• PROBLEM TO SOLVE: Return every line of the data below that includes the string "fourth".

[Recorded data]
Start of Block

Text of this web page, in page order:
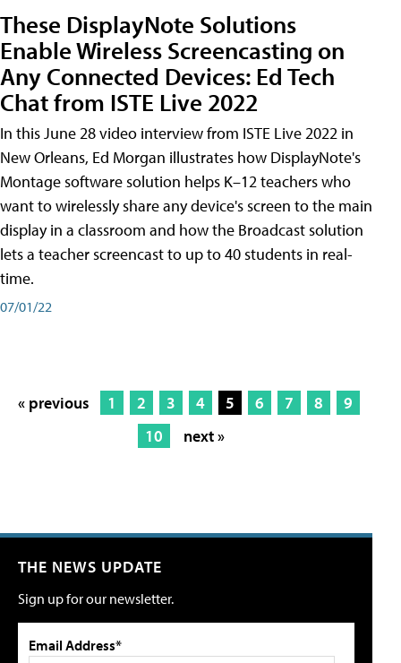
These DisplayNote Solutions
Enable Wireless Screencasting on
Any Connected Devices: Ed Tech
Chat from ISTE Live 2022
In this June 28 video interview from ISTE Live 2022 in
New Orleans, Ed Morgan illustrates how DisplayNote's
Montage software solution helps K–12 teachers who
want to wirelessly share any device's screen to the main
display in a classroom and how the Broadcast solution
lets a teacher screencast to up to 40 students in real-
time.
07/01/22
« previous 1 2 3 4 5 6 7 8
9
10
next »
THE NEWS UPDATE
Sign up for our newsletter.
Email Address*
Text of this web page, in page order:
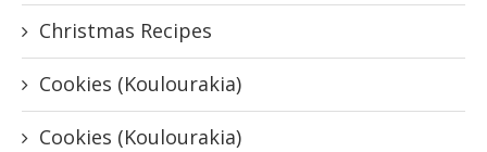
Christmas Recipes
Cookies (Koulourakia)
Cookies (Koulourakia)
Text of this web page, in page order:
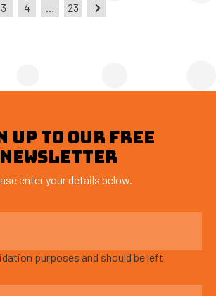
3 4 … 23
UP TO OUR FREE
NEWSLETTER
enter your details below.
purposes and should be left
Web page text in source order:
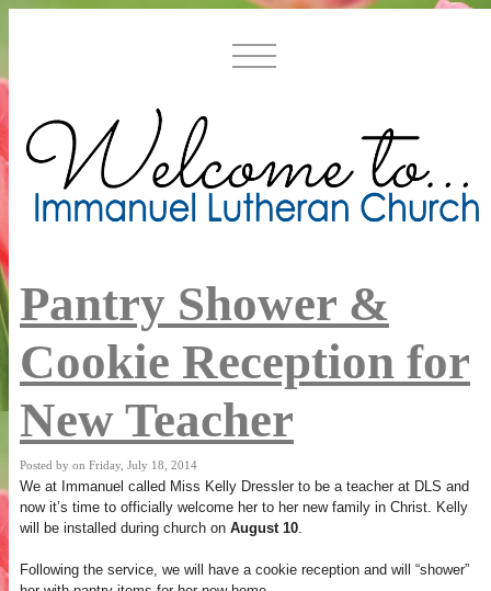
Pantry Shower &
Cookie Reception for
New Teacher
Posted by on Friday, July 18, 2014
We at Immanuel called Miss Kelly Dressler to be a teacher at DLS and
now it’s time to officially welcome her to her new family in Christ. Kelly
will be installed during church on August 10.
Following the service, we will have a cookie reception and will “shower”
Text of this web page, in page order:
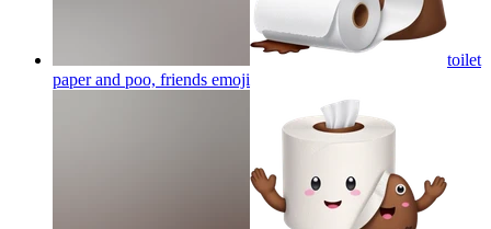
toilet
paper and poo, friends emoji
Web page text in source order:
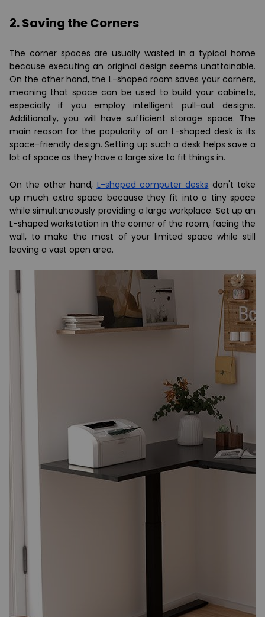
2. Saving the Corners
The corner spaces are usually wasted in a typical home
because executing an original design seems unattainable.
On the other hand, the L-shaped room saves your corners,
meaning that space can be used to build your cabinets,
especially if you employ intelligent pull-out designs.
Additionally, you will have sufficient storage space. The
main reason for the popularity of an L-shaped desk is its
space-friendly design. Setting up such a desk helps save a
lot of space as they have a large size to fit things in.
On the other hand, L-shaped computer desks don't take
up much extra space because they fit into a tiny space
while simultaneously providing a large workplace. Set up an
L-shaped workstation in the corner of the room, facing the
wall, to make the most of your limited space while still
leaving a vast open area.
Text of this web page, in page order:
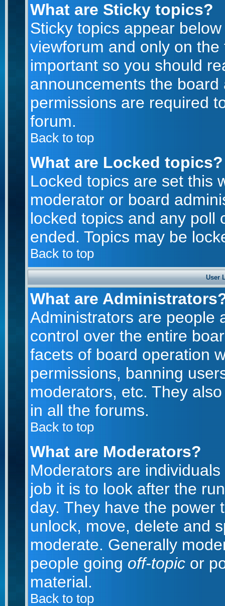
What are Sticky topics?
Sticky topics appear
viewforum and only on
important so you should
announcements the
permissions are required
forum.
Back to top
What are Locked topics?
Locked topics are set this
moderator or board
locked topics and any poll
ended. Topics may be
Back to top
User
What are
Administrators are people
control over the entire
facets of board operation
permissions, banning
moderators, etc. They
in all the forums.
Back to top
What are Moderators?
Moderators are
job it is to look after the
day. They have the power
unlock, move, delete and
moderate. Generally
people goingoff-topic or
material.
Back to top
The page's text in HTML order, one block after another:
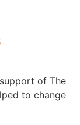
of The
to change
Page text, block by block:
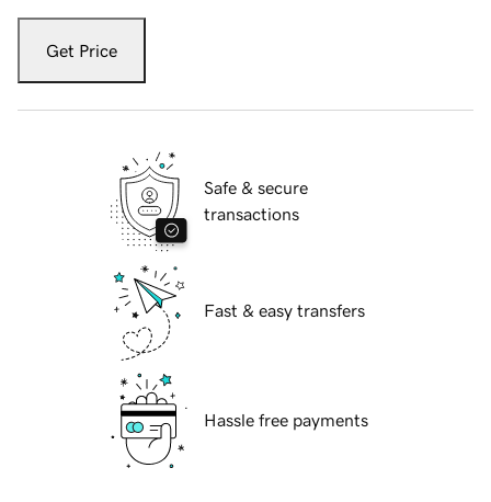
Get Price
Safe & secure
transactions
Fast & easy transfers
Hassle free payments
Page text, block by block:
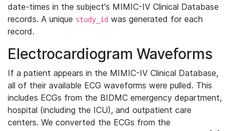
date-times in the subject's MIMIC-IV Clinical Database
records. A unique study_id was generated for each
record.
Electrocardiogram Waveforms
If a patient appears in the MIMIC-IV Clinical Database,
all of their available ECG waveforms were pulled. This
includes ECGs from the BIDMC emergency department,
hospital (including the ICU), and outpatient care
centers. We converted the ECGs from the
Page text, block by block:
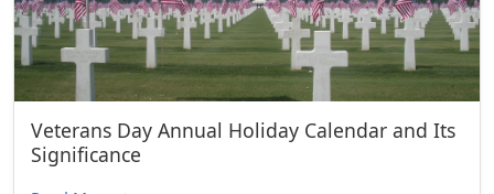
Veterans Day Annual Holiday Calendar and Its
Significance
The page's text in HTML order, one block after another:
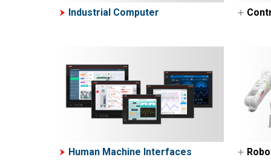
Industrial Computer
Human Machine Interfaces
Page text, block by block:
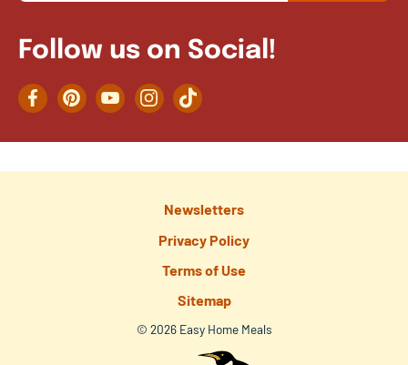
Follow us on Social!
FacebookPinterestYouTubeInstagramTikTok
Newsletters
Privacy Policy
Terms of Use
Sitemap
© 2026 Easy Home Meals
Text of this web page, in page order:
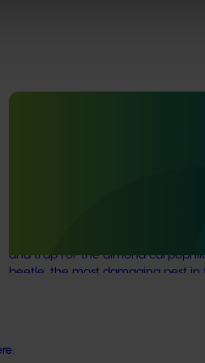
.
and trap for the almond
beetle, the most damaging pest in
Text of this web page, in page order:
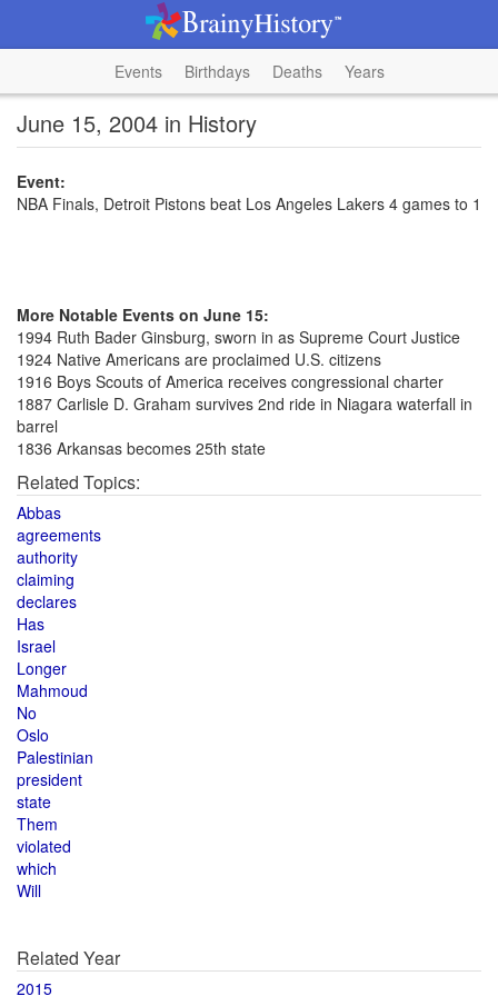
Events Birthdays Deaths Years
June 15, 2004 in History
Event:
NBA Finals, Detroit Pistons beat Los Angeles Lakers 4 games to 1
More Notable Events on June 15:
1994 Ruth Bader Ginsburg, sworn in as Supreme Court Justice
1924 Native Americans are proclaimed U.S. citizens
1916 Boys Scouts of America receives congressional charter
1887 Carlisle D. Graham survives 2nd ride in Niagara waterfall in
barrel
1836 Arkansas becomes 25th state
Related Topics:
Abbas
agreements
authority
claiming
declares
Has
Israel
Longer
Mahmoud
No
Oslo
Palestinian
president
state
Them
violated
which
Will
Related Year
2015
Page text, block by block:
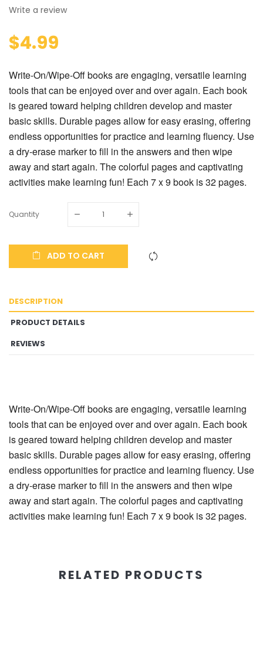
Write a review
$4.99
Write-On/Wipe-Off books are engaging, versatile learning
tools that can be enjoyed over and over again. Each book
is geared toward helping children develop and master
basic skills. Durable pages allow for easy erasing, offering
endless opportunities for practice and learning fluency. Use
a dry-erase marker to fill in the answers and then wipe
away and start again. The colorful pages and captivating
activities make learning fun! Each 7 x 9 book is 32 pages.
Quantity
ADD TO CART
DESCRIPTION
PRODUCT DETAILS
REVIEWS
Write-On/Wipe-Off books are engaging, versatile learning
tools that can be enjoyed over and over again. Each book
is geared toward helping children develop and master
basic skills. Durable pages allow for easy erasing, offering
endless opportunities for practice and learning fluency. Use
a dry-erase marker to fill in the answers and then wipe
away and start again. The colorful pages and captivating
activities make learning fun! Each 7 x 9 book is 32 pages.
RELATED PRODUCTS
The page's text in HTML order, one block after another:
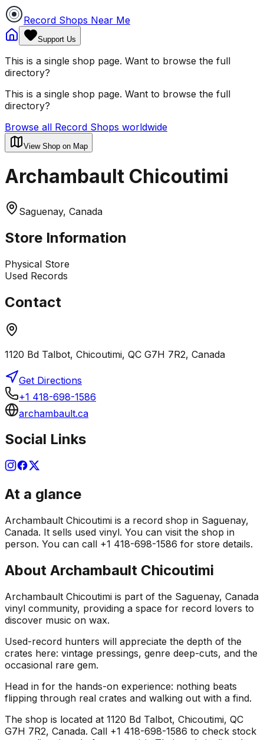
Record Shops Near Me
Support Us
This is a single shop page. Want to browse the full
directory?
This is a single shop page. Want to browse the full
directory?
Browse all Record Shops worldwide
View Shop on Map
Archambault Chicoutimi
Saguenay, Canada
Store Information
Physical Store
Used Records
Contact
1120 Bd Talbot, Chicoutimi, QC G7H 7R2, Canada
Get Directions
+1 418-698-1586
archambault.ca
Social Links
At a glance
Archambault Chicoutimi is a record shop in Saguenay,
Canada. It sells used vinyl. You can visit the shop in
person. You can call +1 418-698-1586 for store details.
About Archambault Chicoutimi
Archambault Chicoutimi is part of the Saguenay, Canada
vinyl community, providing a space for record lovers to
discover music on wax.
Used-record hunters will appreciate the depth of the
crates here: vintage pressings, genre deep-cuts, and the
occasional rare gem.
Head in for the hands-on experience: nothing beats
flipping through real crates and walking out with a find.
The shop is located at 1120 Bd Talbot, Chicoutimi, QC
G7H 7R2, Canada. Call +1 418-698-1586 to check stock
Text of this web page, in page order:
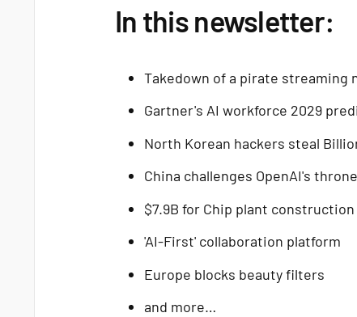
In this newsletter:
Takedown of a pirate streaming
Gartner's AI workforce 2029
North Korean hackers steal
China challenges OpenAI's throne
$7.9B for Chip plant construction
'AI-First' collaboration platform
Europe blocks beauty filters
and more…
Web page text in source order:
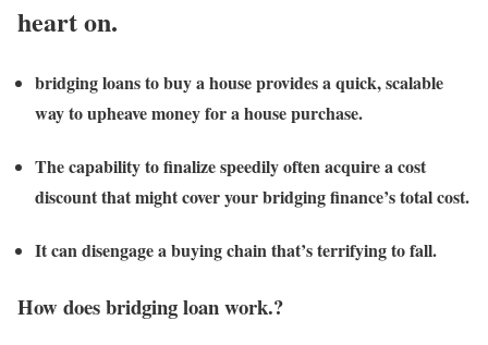
heart on.
bridging loans to buy a house provides a quick, scalable
way to upheave money for a house purchase.
The capability to finalize speedily often acquire a cost
discount that might cover your bridging finance’s total cost.
It can disengage a buying chain that’s terrifying to fall.
How does bridging loan work.?
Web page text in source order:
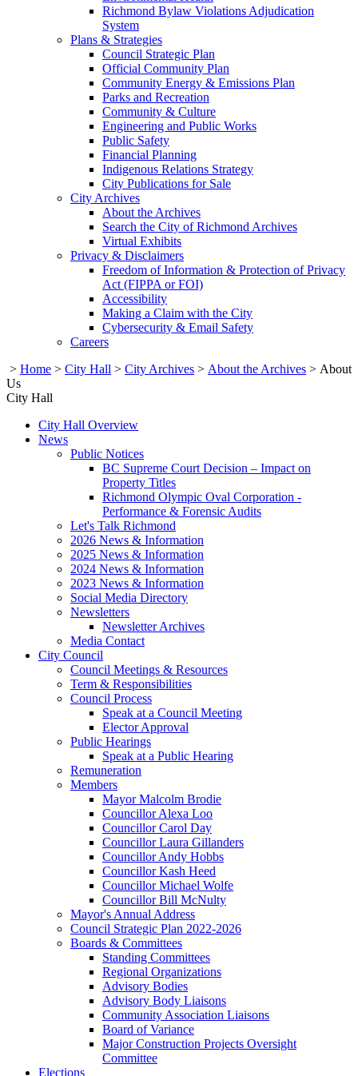
Richmond Bylaw Violations Adjudication
System
Plans & Strategies
Council Strategic Plan
Official Community Plan
Community Energy & Emissions Plan
Parks and Recreation
Community & Culture
Engineering and Public Works
Public Safety
Financial Planning
Indigenous Relations Strategy
City Publications for Sale
City Archives
About the Archives
Search the City of Richmond Archives
Virtual Exhibits
Privacy & Disclaimers
Freedom of Information & Protection of Privacy
Act (FIPPA or FOI)
Accessibility
Making a Claim with the City
Cybersecurity & Email Safety
Careers
> Home > City Hall > City Archives > About the Archives > About
Us
City Hall
City Hall Overview
News
Public Notices
BC Supreme Court Decision – Impact on
Property Titles
Richmond Olympic Oval Corporation -
Performance & Forensic Audits
Let's Talk Richmond
2026 News & Information
2025 News & Information
2024 News & Information
2023 News & Information
Social Media Directory
Newsletters
Newsletter Archives
Media Contact
City Council
Council Meetings & Resources
Term & Responsibilities
Council Process
Speak at a Council Meeting
Elector Approval
Public Hearings
Speak at a Public Hearing
Remuneration
Members
Mayor Malcolm Brodie
Councillor Alexa Loo
Councillor Carol Day
Councillor Laura Gillanders
Councillor Andy Hobbs
Councillor Kash Heed
Councillor Michael Wolfe
Councillor Bill McNulty
Mayor's Annual Address
Council Strategic Plan 2022-2026
Boards & Committees
Standing Committees
Regional Organizations
Advisory Bodies
Advisory Body Liaisons
Community Association Liaisons
Board of Variance
Major Construction Projects Oversight
Committee
Elections
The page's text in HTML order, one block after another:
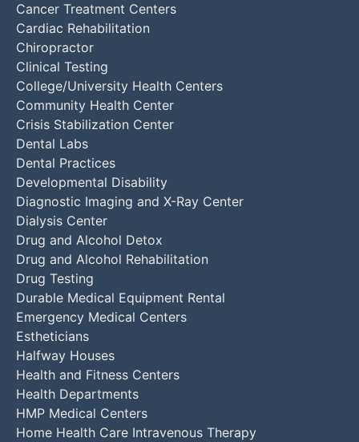
Cancer Treatment Centers
Cardiac Rehabilitation
Chiropractor
Clinical Testing
College/University Health Centers
Community Health Center
Crisis Stabilization Center
Dental Labs
Dental Practices
Developmental Disability
Diagnostic Imaging and X-Ray Center
Dialysis Center
Drug and Alcohol Detox
Drug and Alcohol Rehabilitation
Drug Testing
Durable Medical Equipment Rental
Emergency Medical Centers
Estheticians
Halfway Houses
Health and Fitness Centers
Health Departments
HMP Medical Centers
Home Health Care Intravenous Therapy
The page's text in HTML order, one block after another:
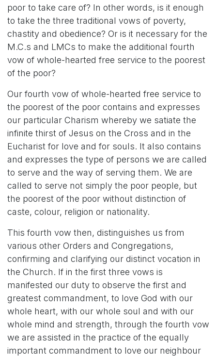
poor to take care of? In other words, is it enough
to take the three traditional vows of poverty,
chastity and obedience? Or is it necessary for the
M.C.s and LMCs to make the additional fourth
vow of whole-hearted free service to the poorest
of the poor?
Our fourth vow of whole-hearted free service to
the poorest of the poor contains and expresses
our particular Charism whereby we satiate the
infinite thirst of Jesus on the Cross and in the
Eucharist for love and for souls. It also contains
and expresses the type of persons we are called
to serve and the way of serving them. We are
called to serve not simply the poor people, but
the poorest of the poor without distinction of
caste, colour, religion or nationality.
This fourth vow then, distinguishes us from
various other Orders and Congregations,
confirming and clarifying our distinct vocation in
the Church. If in the first three vows is
manifested our duty to observe the first and
greatest commandment, to love God with our
whole heart, with our whole soul and with our
whole mind and strength, through the fourth vow
we are assisted in the practice of the equally
important commandment to love our neighbour
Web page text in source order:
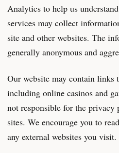
Analytics to help us
services may collect
site and other websites. The
generally anonymous and
Our website may contain links
including online casinos and
not responsible for the privacy
sites. We encourage you to
any external websites you visit.
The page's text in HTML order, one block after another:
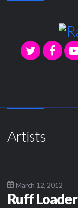
Artists
March 12, 2012
Ruff
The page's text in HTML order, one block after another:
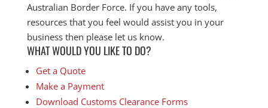
Australian Border Force. If you have any tools,
resources that you feel would assist you in your
business then please let us know.
WHAT WOULD YOU LIKE TO DO?
Get a Quote
Make a Payment
Download Customs Clearance Forms
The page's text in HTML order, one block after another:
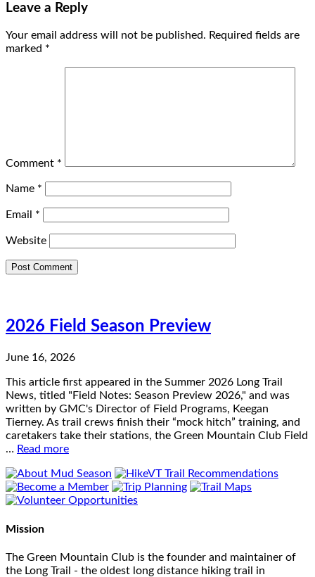
Leave a Reply
Your email address will not be published. Required fields are
marked *
Comment *
Name *
Email *
Website
2026 Field Season Preview
June 16, 2026
This article first appeared in the Summer 2026 Long Trail
News, titled "Field Notes: Season Preview 2026," and was
written by GMC's Director of Field Programs, Keegan
Tierney. As trail crews finish their “mock hitch” training, and
caretakers take their stations, the Green Mountain Club Field
… Read more
Mission
The Green Mountain Club is the founder and maintainer of
the Long Trail - the oldest long distance hiking trail in
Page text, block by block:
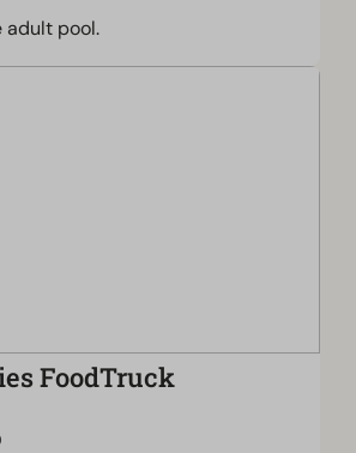
adult pool.
FoodTruck
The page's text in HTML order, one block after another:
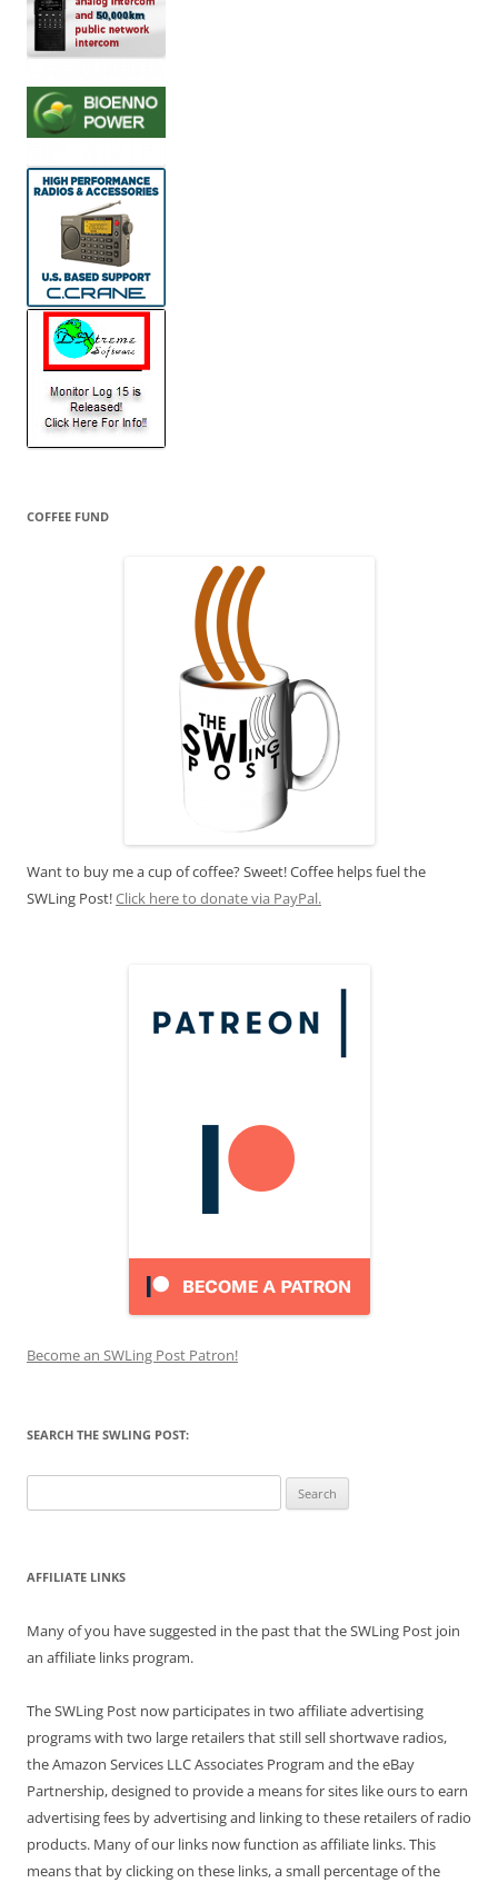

End of Block

• TASK OUTPUT:
M.C.s and LMCs to make the additional fourth
Our fourth vow of whole-hearted free service to
This fourth vow then, distinguishes us from
whole mind and strength, through the fourth vow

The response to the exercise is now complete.